Preference is given to the process (for metallization) according to the invention, in which, in step (B), the first metallization solution comprises or does not contain a reducing agent.

Step (B) is within the range of 10°C to 95°C, preferably within the range of 15°C to 85°C, more preferably within the range of 20°C to 65°C, even more preferably within the range of 25°C to 55°C. Preferably, the process (for metallization) of the invention is carried out at a temperature in the range of 30°C to 45°C, most preferably 30°C to 45°C.

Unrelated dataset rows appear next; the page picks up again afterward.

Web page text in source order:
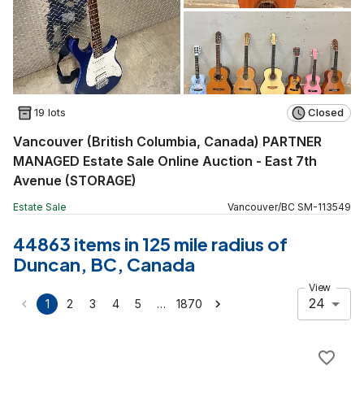
19 lots Closed
Vancouver (British Columbia, Canada) PARTNER
MANAGED Estate Sale Online Auction - East 7th
Avenue (STORAGE)
Estate Sale Vancouver/BC SM-113549
44863 items in 125 mile radius of
Duncan, BC, Canada
1 2 3 4 5 … 1870
View
24
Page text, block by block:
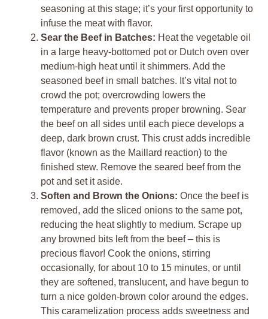
seasoning at this stage; it’s your first opportunity to
infuse the meat with flavor.
Sear the Beef in Batches: Heat the vegetable oil
in a large heavy-bottomed pot or Dutch oven over
medium-high heat until it shimmers. Add the
seasoned beef in small batches. It’s vital not to
crowd the pot; overcrowding lowers the
temperature and prevents proper browning. Sear
the beef on all sides until each piece develops a
deep, dark brown crust. This crust adds incredible
flavor (known as the Maillard reaction) to the
finished stew. Remove the seared beef from the
pot and set it aside.
Soften and Brown the Onions: Once the beef is
removed, add the sliced onions to the same pot,
reducing the heat slightly to medium. Scrape up
any browned bits left from the beef – this is
precious flavor! Cook the onions, stirring
occasionally, for about 10 to 15 minutes, or until
they are softened, translucent, and have begun to
turn a nice golden-brown color around the edges.
This caramelization process adds sweetness and
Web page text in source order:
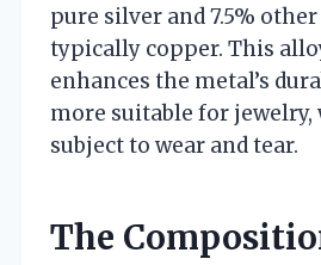
pure silver and 7.5%
typically copper. This
enhances the metal’s
more suitable for jewelry,
subject to wear and tear.
The
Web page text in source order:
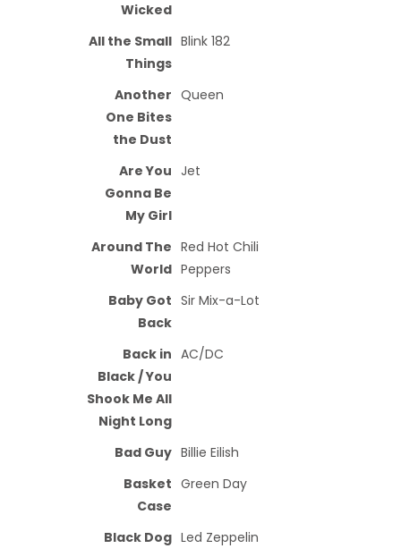
Wicked
All the Small
Things
Blink 182
Another
One Bites
the Dust
Queen
Are You
Gonna Be
My Girl
Jet
Around The
World
Red Hot Chili
Peppers
Baby Got
Back
Sir Mix-a-Lot
Back in
Black / You
Shook Me All
Night Long
AC/DC
Bad Guy Billie Eilish
Basket
Case
Green Day
Black Dog Led Zeppelin
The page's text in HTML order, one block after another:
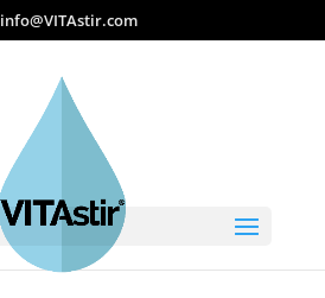
info@VITAstir.com
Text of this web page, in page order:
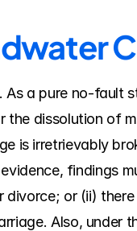
As a pure no-fault
the dissolution of
is irretrievably
findings
or (ii) there
Also, under
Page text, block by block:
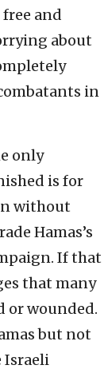
and
about
in
only
is for
without
Hamas’s
If that
that many
or wounded.
but not
Israeli
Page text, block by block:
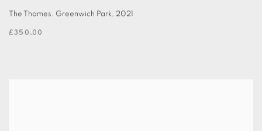
The Thames. Greenwich Park, 2021
£350.00
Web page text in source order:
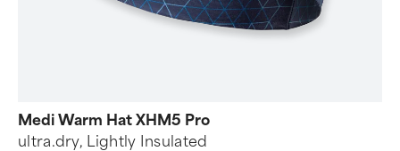
Medi Warm Hat XHM5 Pro
ultra.dry, Lightly Insulated
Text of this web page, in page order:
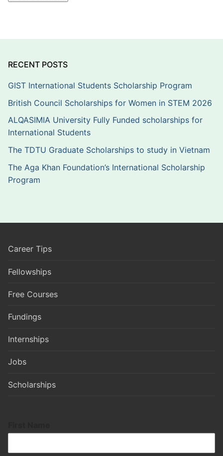
RECENT POSTS
GIST International Students Scholarship Program
British Council Scholarships for Women in STEM 2026
ALQASIMIA University Fully Funded scholarships for
International Students
The TDTU Graduate Scholarships to study in Vietnam
The Aga Khan Foundation’s International Scholarship
Program
Career Tips
Fellowships
Free Courses
Fundings
Internships
Jobs
Scholarships
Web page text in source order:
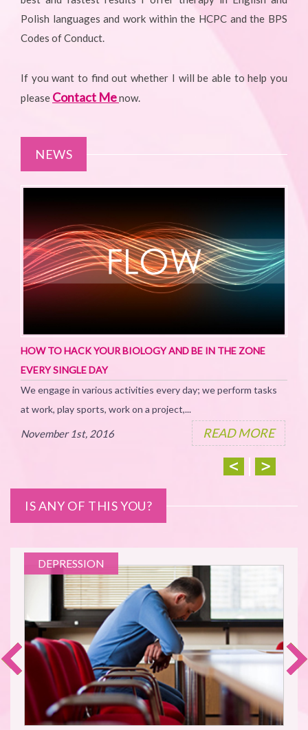
Polish languages and work within the HCPC and the BPS
Codes of Conduct.
If you want to find out whether I will be able to help you
please Contact Menow.
NEWS
HOW TO HACK YOUR BIOLOGY AND BE IN THE ZONE
EVERY SINGLE DAY
We engage in various activities every day; we perform tasks
at work, play sports, work on a project,...
November 1st, 2016 READ MORE
IS ANY OF THIS YOU?
DEPRESSION
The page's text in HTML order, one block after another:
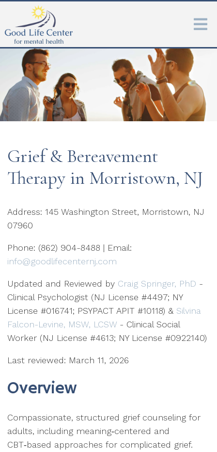
Grief & Bereavement
Therapy in Morristown, NJ
Address: 145 Washington Street, Morristown, NJ
07960
Phone: (862) 904-8488 | Email:
info@goodlifecenternj.com
Updated and Reviewed by Craig Springer, PhD -
Clinical Psychologist (NJ License #4497; NY
License #016741; PSYPACT APIT #10118) & Silvina
Falcon-Levine, MSW, LCSW - Clinical Social
Worker (NJ License #4613; NY License #0922140)
Last reviewed: March 11, 2026
Overview
Compassionate, structured grief counseling for
adults, including meaning‑centered and
CBT‑based approaches for complicated grief.
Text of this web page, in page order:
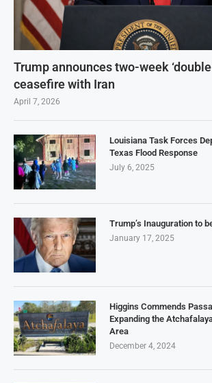
Trump announces two-week
ceasefire with Iran
April 7, 2026
Louisiana Task Forces
Texas Flood Response
July 6, 2025
Trump’s Inauguration to
January 17, 2025
Higgins Commends
Expanding the
Area
December 4, 2024
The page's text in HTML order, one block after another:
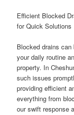
Efficient Blocked
for Quick Solutions
Blocked drains
your daily routine
property. In
such issues
providing efficient
everything from
our swift response

(for metallization) in which step (B) is carried out for 30 seconds to 180 minutes, preferably 45 seconds to 120 minutes, more preferably 1 minute to 60 minutes, most preferably 1.5 minutes to 45 minutes. ) method is preferred.

In step (B), the first metallization solution does not contain a reducing agent and is an immersion type metallization solution, preferably from the group consisting of palladium ions, platinum ions, silver ions, gold ions, and mercury ions. The present invention comprises one or more selected species ions, more preferably palladium ions, and most preferably palladium ions at a total concentration within the range of 0.05 mg/L to 20 mg/L. The method (for metallization) is preferred.

More preferred is the method (for metallization) of the invention, wherein in step (B), the first metallization solution is an acidic palladium dip metallization solution.

In step (B), the first metallization solution contains palladium ions in a range of 0.09 mg/L to 10.0 mg/L, preferably 0.1 mg/L, based on the total volume of the metallization solution. 5.0 mg/L, more preferably 0.12 mg/L to 3.0 mg/L, even more preferably 0.15 mg/L to 2.0 mg/L, most preferably The present invention is an immersion metallization solution comprising (metal ) is preferred. This is especially true if the metallization solution is acidic. In combination with the method (for activation) of the invention, such a metallization solution surprisingly requires a significantly lower concentration of palladium ions compared to conventional prior art metallization solutions. Although low, in the context of the present invention it does not compromise the metallization results/quality.

Alternatively, in step (B), the first metallization solution contains a reducing agent, preferably contains one or more species of transition metal ions, more preferably contains copper ions and/or nickel ions. Preference is given to the method (for metallization) of the invention which is an autocatalytic metallization solution.

However, the first metallization solution, regardless of its type, is preferably a clear, particle-free solution.

Preference is given to the method (for metallization) of the invention, comprising:
(A) A non-conductive substrate with an activated surface for metallization, obtained by the method (for activation) of the invention, preferably as defined as preferred throughout this document. or a step of preparing a carbon fiber-containing base material;
(B) treating the activated surface with a first metallization solution, which is an autocatalytic metallization solution comprising copper ions and a reducing agent, and a first metallization layer comprising copper or a copper alloy deposited on the activated surface; metallizing the activated surface by contacting it so as to
A method including:

Alternatively, preferred is the method (for metallization) of the invention, comprising:
(A) A non-conductive substrate with an activated surface for metallization, obtained by the method (for activation) of the invention, preferably as defined as preferred throughout this document. or a step of preparing a carbon fiber-containing base material;
(B) activating the activated surface with a first metallization solution that is an immersion metallization solution (preferably as described above) comprising palladium ions and a first metallization layer comprising palladium; (C) metallizing the activated surface by contacting the activated surface such that the second metallization layer is at least partially deposited on the first metallization layer; 1. A method comprising metallizing a first metallization layer by contacting a second metallization solution such that the first metallization layer is deposited on the metallization layer.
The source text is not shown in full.